▶ **Task material**:
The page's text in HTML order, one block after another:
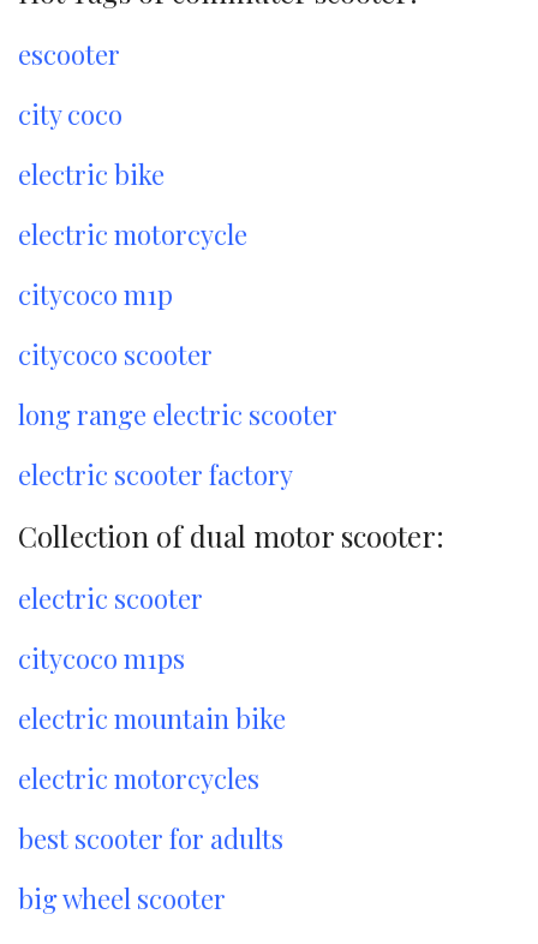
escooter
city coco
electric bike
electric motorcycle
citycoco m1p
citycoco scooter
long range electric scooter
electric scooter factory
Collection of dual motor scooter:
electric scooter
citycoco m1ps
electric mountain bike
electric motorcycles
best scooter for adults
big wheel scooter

▶ **What is needed**:
An exact copy of the entries above is required, with the pictures left out.

▶ **Solution for this task**:
The page's text in HTML order, one block after another:
escooter
city coco
electric bike
electric motorcycle
citycoco m1p
citycoco scooter
long range electric scooter
electric scooter factory
Collection of dual motor scooter:
electric scooter
citycoco m1ps
electric mountain bike
electric motorcycles
best scooter for adults
big wheel scooter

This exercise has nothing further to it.